*Exercise details*:
Leaving the pictures aside, return all of the data below exactly.

-- Opening Marker --

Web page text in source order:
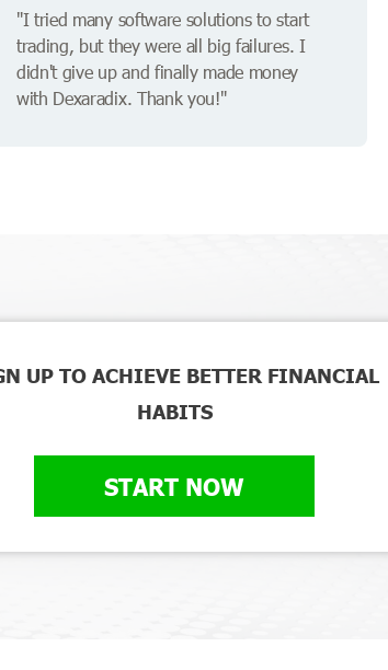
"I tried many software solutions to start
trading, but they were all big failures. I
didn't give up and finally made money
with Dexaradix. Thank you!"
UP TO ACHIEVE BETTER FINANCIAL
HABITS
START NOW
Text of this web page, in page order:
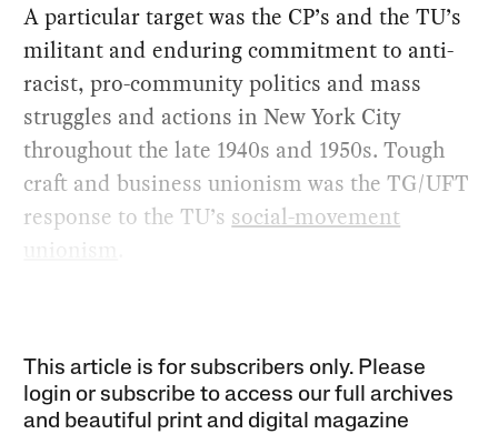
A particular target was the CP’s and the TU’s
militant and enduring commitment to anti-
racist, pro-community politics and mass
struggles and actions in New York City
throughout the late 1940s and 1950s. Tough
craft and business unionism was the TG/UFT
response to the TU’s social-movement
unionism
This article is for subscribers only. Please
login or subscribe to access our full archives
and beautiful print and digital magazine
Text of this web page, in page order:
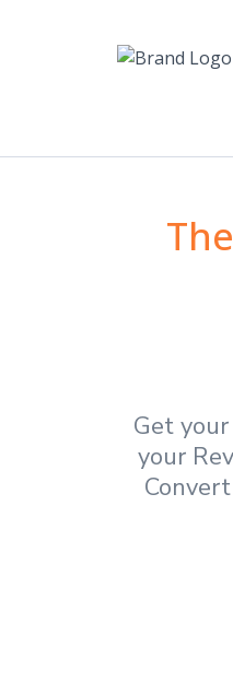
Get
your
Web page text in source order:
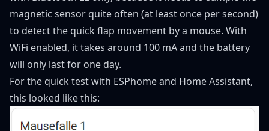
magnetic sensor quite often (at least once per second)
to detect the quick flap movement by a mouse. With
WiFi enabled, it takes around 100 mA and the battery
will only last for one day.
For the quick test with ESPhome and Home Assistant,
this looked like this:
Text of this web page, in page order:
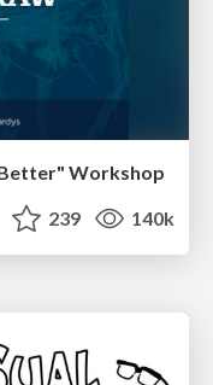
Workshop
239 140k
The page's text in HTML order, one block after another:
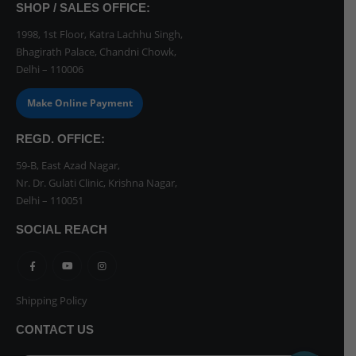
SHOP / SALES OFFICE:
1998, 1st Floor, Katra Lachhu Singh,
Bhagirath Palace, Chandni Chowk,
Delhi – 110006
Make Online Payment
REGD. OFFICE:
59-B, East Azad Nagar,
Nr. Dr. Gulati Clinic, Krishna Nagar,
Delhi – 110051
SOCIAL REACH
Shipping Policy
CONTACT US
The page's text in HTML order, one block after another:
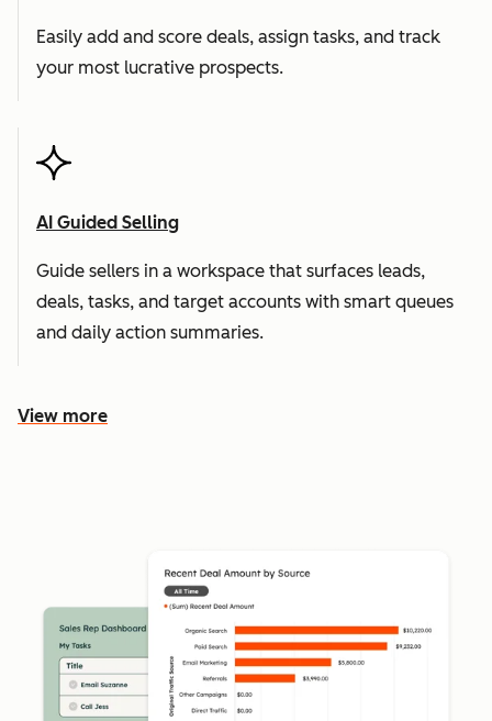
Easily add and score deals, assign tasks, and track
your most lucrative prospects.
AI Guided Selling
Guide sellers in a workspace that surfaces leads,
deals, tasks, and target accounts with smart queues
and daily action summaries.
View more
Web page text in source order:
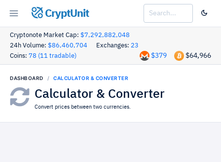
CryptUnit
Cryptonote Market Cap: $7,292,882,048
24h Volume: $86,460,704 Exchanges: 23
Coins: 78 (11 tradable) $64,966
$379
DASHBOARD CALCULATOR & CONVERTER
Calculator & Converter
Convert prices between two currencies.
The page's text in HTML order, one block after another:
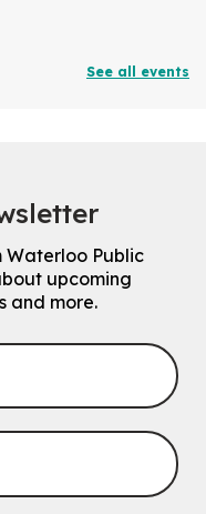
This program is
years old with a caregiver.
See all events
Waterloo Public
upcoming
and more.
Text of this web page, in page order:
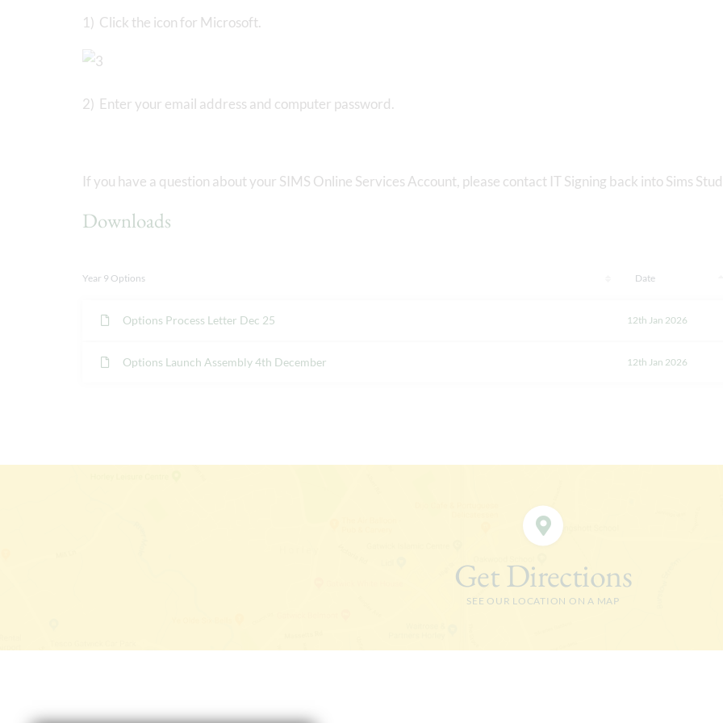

-- Closing Marker --

*Expected output*:
Web page text in source order:
"I tried many software solutions to start
trading, but they were all big failures. I
didn't give up and finally made money
with Dexaradix. Thank you!"
UP TO ACHIEVE BETTER FINANCIAL
HABITS
START NOW
Text of this web page, in page order:
A particular target was the CP’s and the TU’s
militant and enduring commitment to anti-
racist, pro-community politics and mass
struggles and actions in New York City
throughout the late 1940s and 1950s. Tough
craft and business unionism was the TG/UFT
response to the TU’s social-movement
unionism
This article is for subscribers only. Please
login or subscribe to access our full archives
and beautiful print and digital magazine
Text of this web page, in page order:
Get
your
Web page text in source order:
magnetic sensor quite often (at least once per second)
to detect the quick flap movement by a mouse. With
WiFi enabled, it takes around 100 mA and the battery
will only last for one day.
For the quick test with ESPhome and Home Assistant,
this looked like this:
Text of this web page, in page order:
Workshop
239 140k
The page's text in HTML order, one block after another:
SHOP / SALES OFFICE:
1998, 1st Floor, Katra Lachhu Singh,
Bhagirath Palace, Chandni Chowk,
Delhi – 110006
Make Online Payment
REGD. OFFICE:
59-B, East Azad Nagar,
Nr. Dr. Gulati Clinic, Krishna Nagar,
Delhi – 110051
SOCIAL REACH
Shipping Policy
CONTACT US
The page's text in HTML order, one block after another:
Easily add and score deals, assign tasks, and track
your most lucrative prospects.
AI Guided Selling
Guide sellers in a workspace that surfaces leads,
deals, tasks, and target accounts with smart queues
and daily action summaries.
View more
Web page text in source order:
CryptUnit
Cryptonote Market Cap: $7,292,882,048
24h Volume: $86,460,704 Exchanges: 23
Coins: 78 (11 tradable) $64,966
$379
DASHBOARD CALCULATOR & CONVERTER
Calculator & Converter
Convert prices between two currencies.
The page's text in HTML order, one block after another:
This program is
years old with a caregiver.
See all events
Waterloo Public
upcoming
and more.
Text of this web page, in page order:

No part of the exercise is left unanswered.